Gian Maria De Francesco
L'Italia, nonostante la ripresa parziale in atto, non è ancora definitivamente fuori dal tunnel della crisi. L'analisi del Centro studi di Confindustria (Csc) sugli scenari del comparto industriale, presentata ieri, ha confermato che le ferite della grande recessione sono ancora di là dal potersi considerare completamente rimarginate. In particolare, il livello del Pil nel secondo trimestre del 2017 è risultato inferiore dell'1,8% rispetto al secondo del 2011, picco precedente, e del 6,4% rispetto al primo trimestre 2008, massimo pre-crisi. Se la crescita economica italiana si assestasse ai ritmi attuali, occorrerebbe attendere la fine del 2021 per recuperare il gap accumulato.

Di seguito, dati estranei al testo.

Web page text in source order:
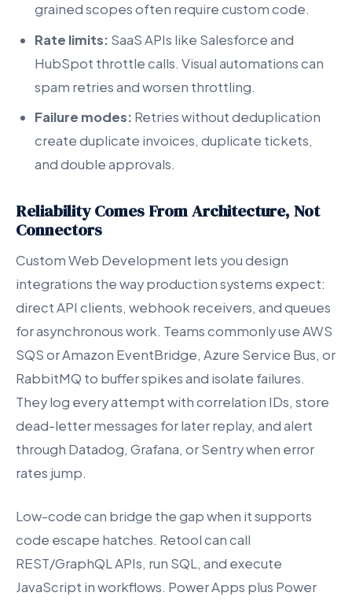
grained scopes often require custom code.
Rate limits: SaaS APIs like Salesforce and
HubSpot throttle calls. Visual automations can
spam retries and worsen throttling.
Failure modes: Retries without deduplication
create duplicate invoices, duplicate tickets,
and double approvals.
Reliability Comes From Architecture, Not
Connectors
Custom Web Development lets you design
integrations the way production systems expect:
direct API clients, webhook receivers, and queues
for asynchronous work. Teams commonly use AWS
SQS or Amazon EventBridge, Azure Service Bus, or
RabbitMQ to buffer spikes and isolate failures.
They log every attempt with correlation IDs, store
dead-letter messages for later replay, and alert
through Datadog, Grafana, or Sentry when error
rates jump.
Low-code can bridge the gap when it supports
code escape hatches. Retool can call
REST/GraphQL APIs, run SQL, and execute
JavaScript in workflows. Power Apps plus Power

La produzione industriale, inoltre, appare ancora più distante dai massimi del 2008 (-18,4%) e in alcuni settori manifatturieri ha continuato a diminuire fino a tutto il terzo trimestre 2017 nonostante il contesto più favorevole. Anche se la variazione media trimestrale dell'indicatore nell'ultimo anno ha raggiunto l'1,1%, la piena chiusura del divario è attesa nel 2022 se proseguirà questo andamento.

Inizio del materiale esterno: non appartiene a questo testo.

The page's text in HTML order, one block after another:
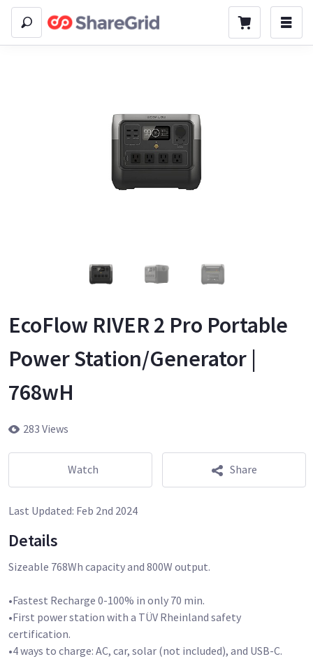
EcoFlow RIVER 2 Pro Portable
Power Station/Generator |
768wH
283 Views
Watch Share
Last Updated: Feb 2nd 2024
Details
Sizeable 768Wh capacity and 800W output.
•Fastest Recharge 0-100% in only 70 min.
•First power station with a TÜV Rheinland safety
certification.
•4 ways to charge: AC, car, solar (not included), and USB-C.
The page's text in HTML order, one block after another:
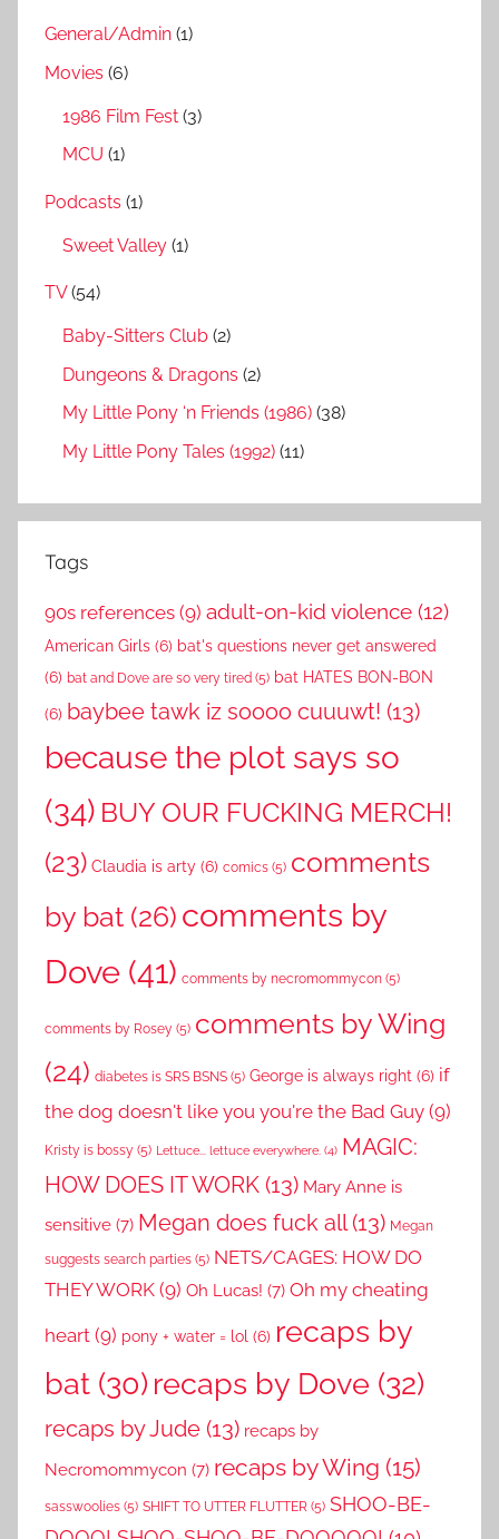
General/Admin (1)
Movies (6)
1986 Film Fest (3)
MCU (1)
Podcasts (1)
Sweet Valley (1)
TV(54)
Baby-Sitters Club (2)
Dungeons & Dragons (2)
My Little Pony ‘n Friends (1986) (38)
My Little Pony Tales (1992) (11)
Tags
90s references (9) adult-on-kid violence (12)
American Girls (6) bat's questions never get answered
(6) bat and Dove are so very tired (5) bat HATES BON-BON
(6) baybee tawk iz soooo cuuuwt! (13)
because the plot says so
(34) BUY OUR FUCKING MERCH!
(23) Claudia is arty (6) comics (5) comments
by bat (26) comments by
Dove (41) comments by necromommycon (5)
comments by Rosey (5) comments by Wing
(24) diabetes is SRS BSNS (5) George is always right (6) if
the dog doesn't like you you're the Bad Guy (9)
Kristy is bossy (5) Lettuce... lettuce everywhere. (4) MAGIC:
HOW DOES IT WORK (13) Mary Anne is
sensitive (7) Megan does fuck all(13) Megan
suggests search parties (5) NETS/CAGES: HOW DO
THEY WORK (9) Oh Lucas! (7) Oh my cheating
heart (9) pony + water = lol (6) recaps by
bat (30) recaps by Dove (32)
recaps by Jude (13) recaps by
Necromommycon (7) recaps by Wing (15)
sasswoolies (5) SHIFT TO UTTER FLUTTER (5) SHOO-BE-

Le preoccupazioni divengono ancor più condivisibili se si osserva che tra l'autunno 2007 e l'inverno 2015 l'occupazione nel manifatturiero italiano è calata di quasi 800mila unità (-17,1%). Si tratta di un riflesso della distruzione del 25% dell'apparato industriale a causa della crisi. Dalla primavera del 2015 gli occupati sono aumentati dell'1,5% (+60mila unità) nel comparto della manifattura, ma è un valore esiguo rispetto al milione di posti di lavoro recuperati in Italia da quando è in atto l'inversione del ciclo macroeconomico. L'incremento della produttività è stato ottenuto grazie a un allungamento dell'orario di lavoro (+5,2% il monte ore lavorate rispetto al primo trimestre 2015), ma a tutto questo non ha fatto da contraltare un recupero della competitività perché il costo del lavoro per unità di prodotto è aumentato del 15,2% negli anni della crisi svantaggiando le imprese italiane rispetto alle concorrenti tedesche, francesi e spagnole.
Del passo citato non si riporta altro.